(Recorded data)

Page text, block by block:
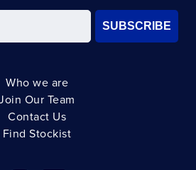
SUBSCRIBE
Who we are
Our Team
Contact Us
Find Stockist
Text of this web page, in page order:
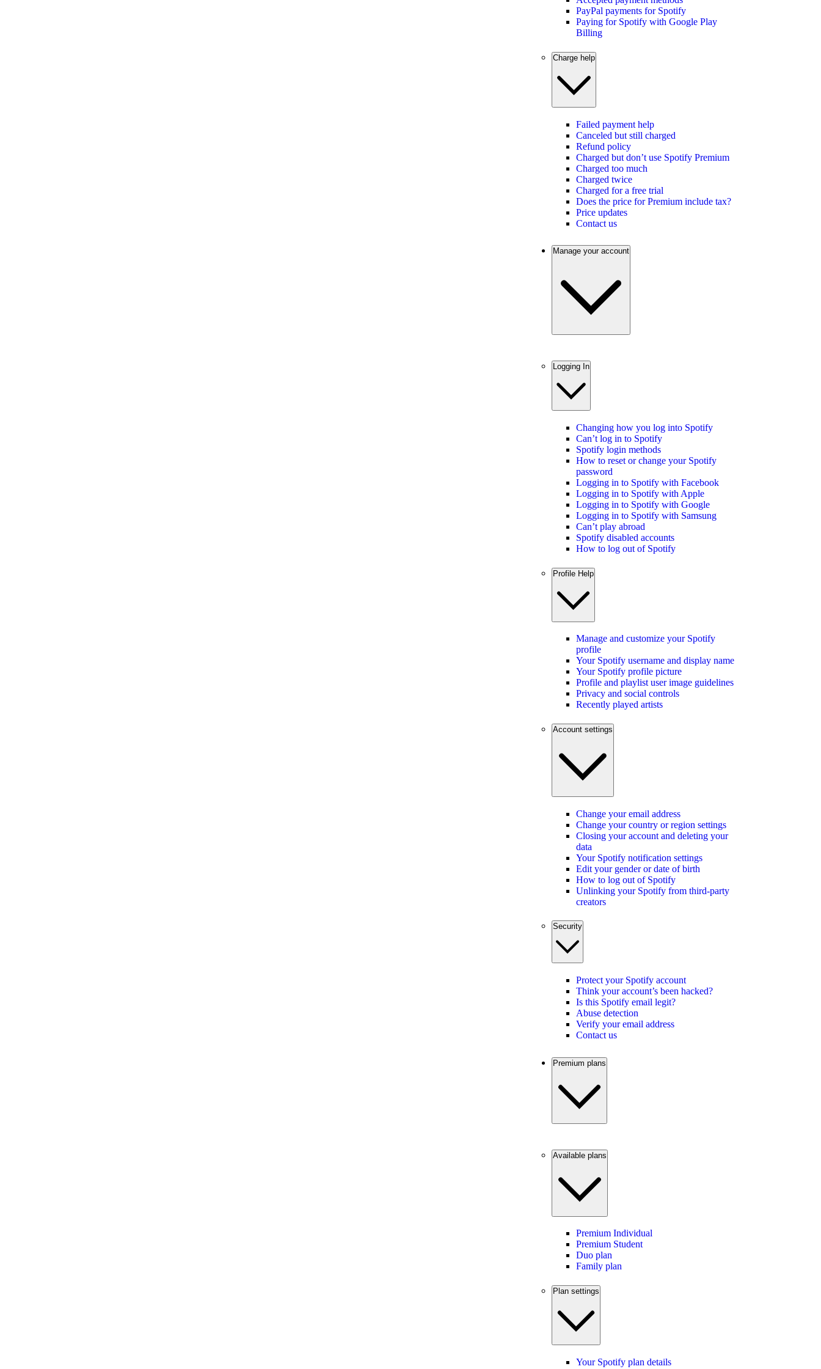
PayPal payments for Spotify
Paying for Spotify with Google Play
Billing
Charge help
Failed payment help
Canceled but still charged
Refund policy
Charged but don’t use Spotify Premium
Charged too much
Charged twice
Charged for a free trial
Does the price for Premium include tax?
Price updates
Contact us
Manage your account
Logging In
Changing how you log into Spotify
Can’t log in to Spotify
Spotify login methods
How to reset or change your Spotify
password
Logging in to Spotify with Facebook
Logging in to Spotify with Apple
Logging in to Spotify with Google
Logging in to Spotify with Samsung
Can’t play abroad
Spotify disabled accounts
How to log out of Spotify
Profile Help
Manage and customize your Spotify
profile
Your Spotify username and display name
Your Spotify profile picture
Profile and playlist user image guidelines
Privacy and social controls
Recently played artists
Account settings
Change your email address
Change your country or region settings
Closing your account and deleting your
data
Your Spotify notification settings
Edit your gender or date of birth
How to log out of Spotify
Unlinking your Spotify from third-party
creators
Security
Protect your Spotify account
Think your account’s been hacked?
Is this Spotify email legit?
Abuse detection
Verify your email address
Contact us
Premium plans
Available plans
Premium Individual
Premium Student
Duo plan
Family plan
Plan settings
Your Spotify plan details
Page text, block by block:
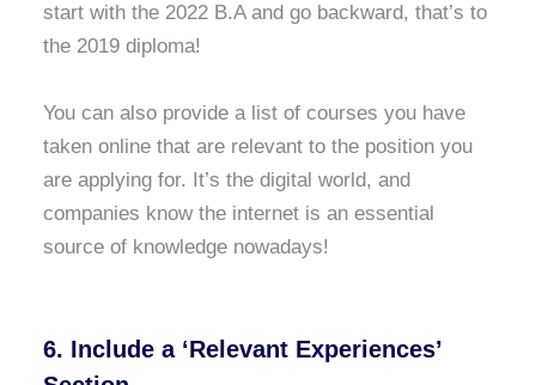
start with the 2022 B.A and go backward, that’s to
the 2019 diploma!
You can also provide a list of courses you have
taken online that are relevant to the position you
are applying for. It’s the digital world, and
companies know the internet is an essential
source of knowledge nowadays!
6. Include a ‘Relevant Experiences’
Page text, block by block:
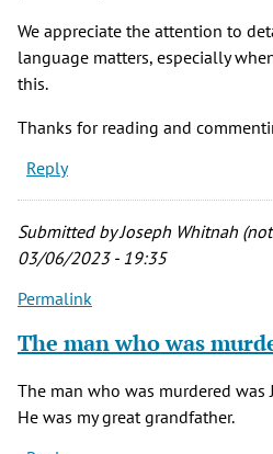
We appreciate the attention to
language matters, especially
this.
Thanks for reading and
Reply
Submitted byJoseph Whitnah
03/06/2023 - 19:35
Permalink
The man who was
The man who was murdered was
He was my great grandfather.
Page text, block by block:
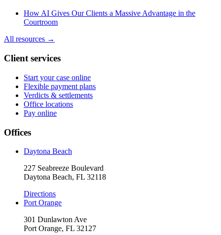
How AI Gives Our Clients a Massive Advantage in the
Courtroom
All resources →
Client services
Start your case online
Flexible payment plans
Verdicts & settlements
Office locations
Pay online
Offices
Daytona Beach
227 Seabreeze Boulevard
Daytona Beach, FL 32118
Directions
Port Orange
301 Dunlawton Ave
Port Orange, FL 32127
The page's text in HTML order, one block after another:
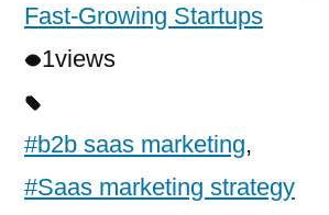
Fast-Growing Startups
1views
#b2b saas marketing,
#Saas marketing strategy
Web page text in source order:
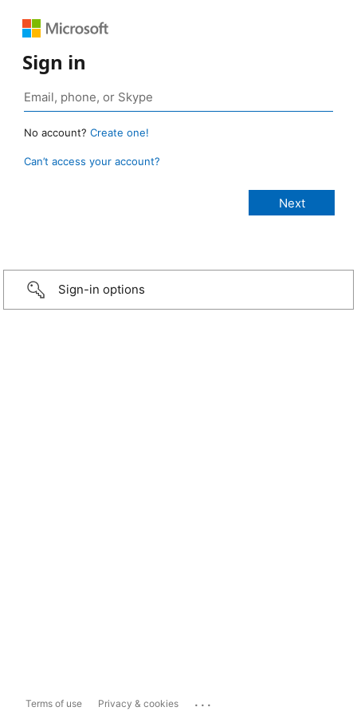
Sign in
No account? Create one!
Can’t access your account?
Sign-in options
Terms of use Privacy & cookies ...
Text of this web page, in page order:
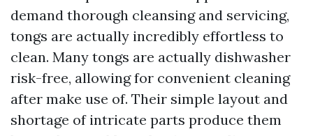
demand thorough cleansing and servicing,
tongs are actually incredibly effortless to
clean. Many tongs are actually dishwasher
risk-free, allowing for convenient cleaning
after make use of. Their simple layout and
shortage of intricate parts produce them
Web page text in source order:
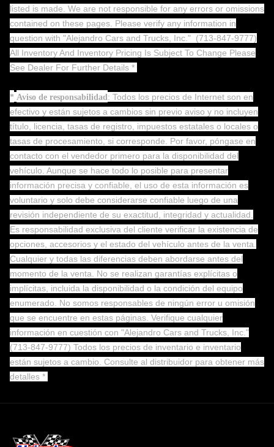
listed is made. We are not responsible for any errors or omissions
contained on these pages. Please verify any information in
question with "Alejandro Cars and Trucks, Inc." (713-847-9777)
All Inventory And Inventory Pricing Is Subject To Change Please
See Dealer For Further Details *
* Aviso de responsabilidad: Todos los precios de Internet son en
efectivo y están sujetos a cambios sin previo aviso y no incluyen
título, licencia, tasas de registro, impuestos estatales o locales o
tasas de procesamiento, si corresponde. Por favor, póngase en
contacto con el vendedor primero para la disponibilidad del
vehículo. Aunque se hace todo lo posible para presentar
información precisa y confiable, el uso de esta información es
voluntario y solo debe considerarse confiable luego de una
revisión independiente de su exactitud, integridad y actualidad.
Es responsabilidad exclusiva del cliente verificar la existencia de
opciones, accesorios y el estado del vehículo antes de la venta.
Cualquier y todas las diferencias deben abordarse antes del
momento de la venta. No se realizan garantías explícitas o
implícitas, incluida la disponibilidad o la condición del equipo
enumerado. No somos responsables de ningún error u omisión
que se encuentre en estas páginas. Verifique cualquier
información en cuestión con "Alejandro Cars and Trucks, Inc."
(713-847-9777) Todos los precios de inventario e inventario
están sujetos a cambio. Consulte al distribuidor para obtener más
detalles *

> Exercise prompt: An exact repeat of the lines from the one containing "están sujetos a cambio." through the final line of the entries is the whole answer.

> Result of this exercise:
están sujetos a cambio. Consulte al distribuidor para obtener más
detalles *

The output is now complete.